Source records
----
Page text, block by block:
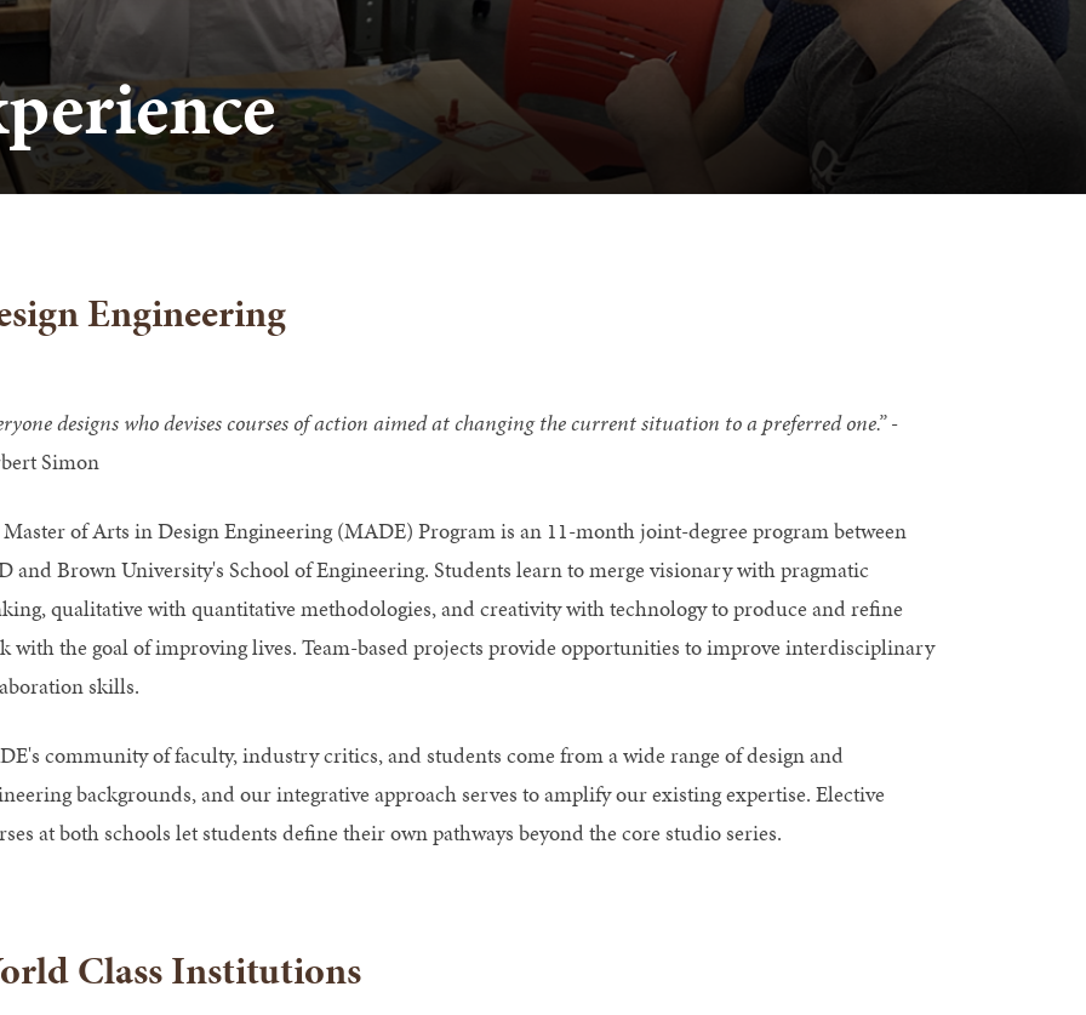
Engineering
designs who devises courses of action aimed at changing the current situation to a preferred one.” -
Simon
of Arts in Design Engineering (MADE) Program is an 11-month joint-degree program between
and Brown University's School of Engineering. Students learn to merge visionary with pragmatic
qualitative with quantitative methodologies, and creativity with technology to produce and refine
with the goal of improving lives. Team-based projects provide opportunities to improve interdisciplinary
skills.
community of faculty, industry critics, and students come from a wide range of design and
backgrounds, and our integrative approach serves to amplify our existing expertise. Elective
at both schools let students define their own pathways beyond the core studio series.
Class Institutions
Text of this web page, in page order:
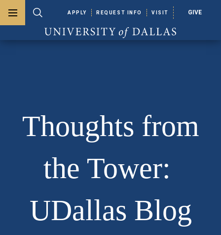
Toggle menuToggle search
University of Dallas
APPLY REQUEST INFO VISIT GIVE
Thoughts from
the Tower:
UDallas Blog
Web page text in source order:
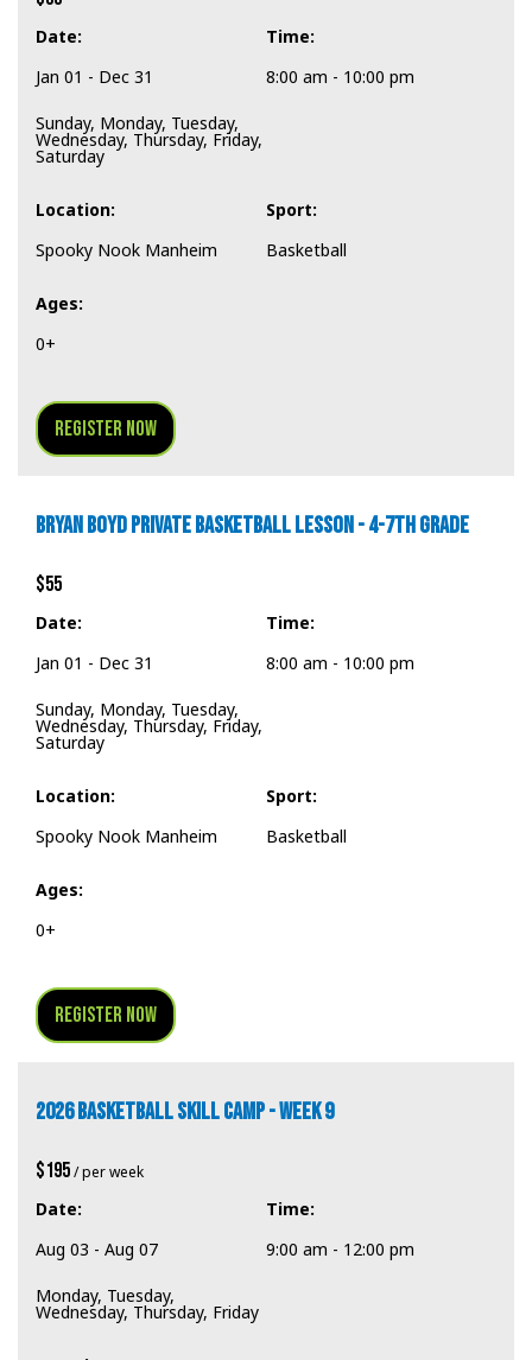
Date:
Jan 01 - Dec 31
Sunday, Monday, Tuesday,
Wednesday, Thursday, Friday,
Saturday
Time:
8:00 am - 10:00 pm
Location:
Spooky Nook Manheim
Sport:
Basketball
Ages:
0+
Register Now
BRYAN BOYD PRIVATE BASKETBALL LESSON - 4-7TH GRADE
$55
Date:
Jan 01 - Dec 31
Sunday, Monday, Tuesday,
Wednesday, Thursday, Friday,
Saturday
Time:
8:00 am - 10:00 pm
Location:
Spooky Nook Manheim
Sport:
Basketball
Ages:
0+
Register Now
2026 BASKETBALL SKILL CAMP - WEEK 9
$195/ per week
Date:
Aug 03 - Aug 07
Monday, Tuesday,
Wednesday, Thursday, Friday
Time:
9:00 am - 12:00 pm
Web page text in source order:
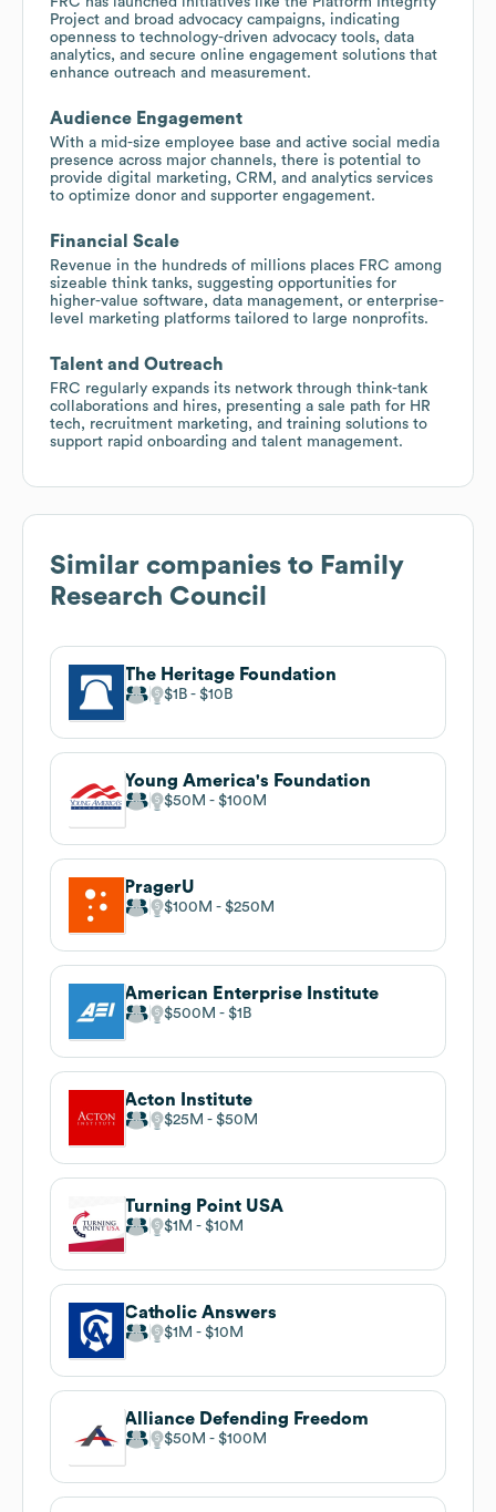
Project and broad advocacy campaigns, indicating
openness to technology-driven advocacy tools, data
analytics, and secure online engagement solutions that
enhance outreach and measurement.
Audience Engagement
With a mid-size employee base and active social media
presence across major channels, there is potential to
provide digital marketing, CRM, and analytics services
to optimize donor and supporter engagement.
Financial Scale
Revenue in the hundreds of millions places FRC among
sizeable think tanks, suggesting opportunities for
higher-value software, data management, or enterprise-
level marketing platforms tailored to large nonprofits.
Talent and Outreach
FRC regularly expands its network through think-tank
collaborations and hires, presenting a sale path for HR
tech, recruitment marketing, and training solutions to
support rapid onboarding and talent management.
Similar companies to Family
Research Council
The Heritage Foundation
$1B $10B
Young America's Foundation
$50M $100M
PragerU
$100M $250M
American Enterprise Institute
$500M $1B
Acton Institute
$25M $50M
Turning Point USA
$1M $10M
Catholic Answers
$1M $10M
Alliance Defending Freedom
$50M $100M
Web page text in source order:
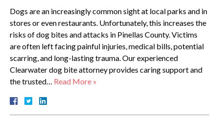
Dogs are an increasingly common sight at local parks and in
stores or even restaurants. Unfortunately, this increases the
risks of dog bites and attacks in Pinellas County. Victims
are often left facing painful injuries, medical bills, potential
scarring, and long-lasting trauma. Our experienced
Clearwater dog bite attorney provides caring support and
the trusted… Read More »
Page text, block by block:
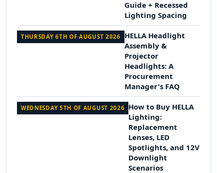
Guide + Recessed
Lighting Spacing
THURSDAY 6TH OF AUGUST 2026
HELLA Headlight
Assembly &
Projector
Headlights: A
Procurement
Manager's FAQ
WEDNESDAY 5TH OF AUGUST 2026 How to Buy HELLA
Lighting:
Replacement
Lenses, LED
Spotlights, and 12V
Downlight
Scenarios
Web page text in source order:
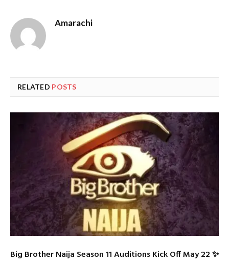
Amarachi
RELATED POSTS
Big Brother Naija Season 11 Auditions Kick Off May 22 ✨
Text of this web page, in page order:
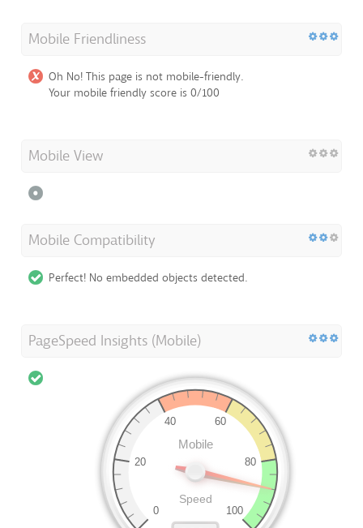
Mobile Friendliness
Oh No! This page is not mobile-friendly.
Your mobile friendly score is 0/100
Mobile View
Mobile Compatibility
Perfect! No embedded objects detected.
PageSpeed Insights (Mobile)
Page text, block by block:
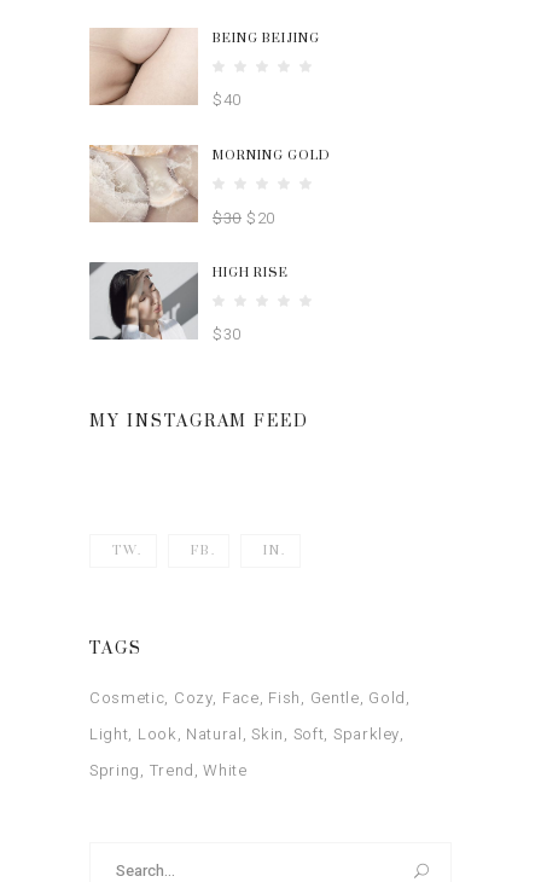
BEING BEIJING
5.00
$40
MORNING GOLD
$30 $20
HIGH RISE
4.00
$30
MY INSTAGRAM FEED
TW. FB. IN.
TAGS
Cosmetic Cozy Face Fish Gentle Gold
Light Look Natural Skin Soft Sparkley
Spring Trend White
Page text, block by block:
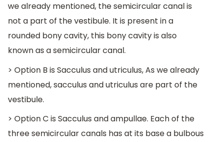
we already mentioned, the semicircular canal is
not a part of the vestibule. It is present in a
rounded bony cavity, this bony cavity is also
known as a semicircular canal.
> Option B is Sacculus and utriculus, As we already
mentioned, sacculus and utriculus are part of the
vestibule.
> Option C is Sacculus and ampullae. Each of the
three semicircular canals has at its base a bulbous
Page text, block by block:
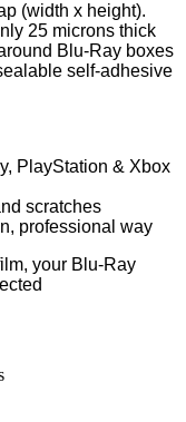
(width x height).
25 microns thick
Blu-Ray boxes
self-adhesive
PlayStation & Xbox
scratches
professional way
your Blu-Ray
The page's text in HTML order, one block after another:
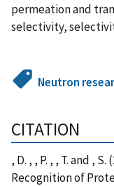
permeation and
selectivity,
Neutron
CITATION
, D. , , P. , , T. and ,
Recognition of
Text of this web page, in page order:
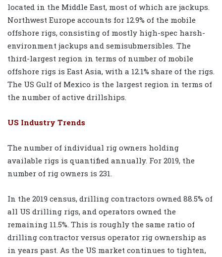
located in the Middle East, most of which are jackups.
Northwest Europe accounts for 12.9% of the mobile
offshore rigs, consisting of mostly high-spec harsh-
environment jackups and semisubmersibles. The
third-largest region in terms of number of mobile
offshore rigs is East Asia, with a 12.1% share of the rigs.
The US Gulf of Mexico is the largest region in terms of
the number of active drillships.
US Industry Trends
The number of individual rig owners holding
available rigs is quantified annually. For 2019, the
number of rig owners is 231.
In the 2019 census, drilling contractors owned 88.5% of
all US drilling rigs, and operators owned the
remaining 11.5%. This is roughly the same ratio of
drilling contractor versus operator rig ownership as
in years past. As the US market continues to tighten,
----
**TASK DESCRIPTION:** Across all the entries, count the lines that contain the string "opportunities", and give that number without anything else.

**RESULT OF THE EXERCISE:** 2